The only time the "voter" gets to "verify" the "paper trail"
is a glance at a paper tape under glass in the seconds after
she or he has just voted.  And [s]he never gets to look
at the whole "trail", only a tiny piece of it.

What we need, to solve the rigged equipment problem, is
a system that is INDEPENDENTLY AUDITABLE FROM ONE END TO THE OTHER,
and routine end to end audits.
I don't believe that can be done with proprietary software owned
by a vendor and kept secret from the public.  Nor is there really
any reason to do it that way.  (All we have is a *tradition*
known as the "non-competition doctrine" that says government will
never build something itself when it can buy it.)  Rigged equipment
with secret software can try to generate a fake "voter verified
paper trail," and can sometimes succeed.  "Voter verified paper trail"
makes cheating through rigged equipment *harder* but doesn't stop it.
(It's really tedious to lead you through an example of how
that might be done.  The OVC folks have done it.)
H.R.550 has "mandatory audits" but they are not end to end
so they can be just part of the show.  Unless I missed it,
H.R.550 doesn't address the problem of rigged tabulators.
It doesn't do any good to "hand recount" the "paper trail"
only to feed the recounted data into the same rigged tabulator.
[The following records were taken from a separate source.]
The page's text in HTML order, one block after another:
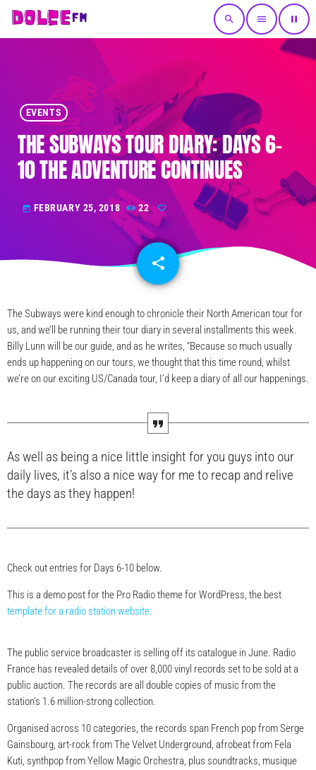
search menu pause
EVENTS
THE SUBWAYS TOUR DIARY: DAYS 6-
10 THE ADVENTURE CONTINUES
today FEBRUARY 25, 2018 22
share
email
The Subways were kind enough to chronicle their North American tour for
us, and we’ll be running their tour diary in several installments this week.
Billy Lunn will be our guide, and as he writes, “Because so much usually
ends up happening on our tours, we thought that this time round, whilst
we’re on our exciting US/Canada tour, I’d keep a diary of all our happenings.
As well as being a nice little insight for you guys into our
daily lives, it’s also a nice way for me to recap and relive
the days as they happen!
Check out entries for Days 6-10 below.
This is a demo post for the Pro Radio theme for WordPress, the best
template for a radio station website.
The public service broadcaster is selling off its catalogue in June. Radio
France has revealed details of over 8,000 vinyl records set to be sold at a
public auction. The records are all double copies of music from the
station’s 1.6 million-strong collection.
Organised across 10 categories, the records span French pop from Serge
Gainsbourg, art-rock from The Velvet Underground, afrobeat from Fela
Kuti, synthpop from Yellow Magic Orchestra, plus soundtracks, musique

So the question of whether we should get behind this is really
whether we get behind half-steps.  It's better than nothing,
but will it make it harder to get truly trustworthy voting?

I think it's significant that Diebold and its competitors
are now lobbying *for* "voter verified paper trail" in
California.  They know it's either that or a real solution,
and they don't want the real solution.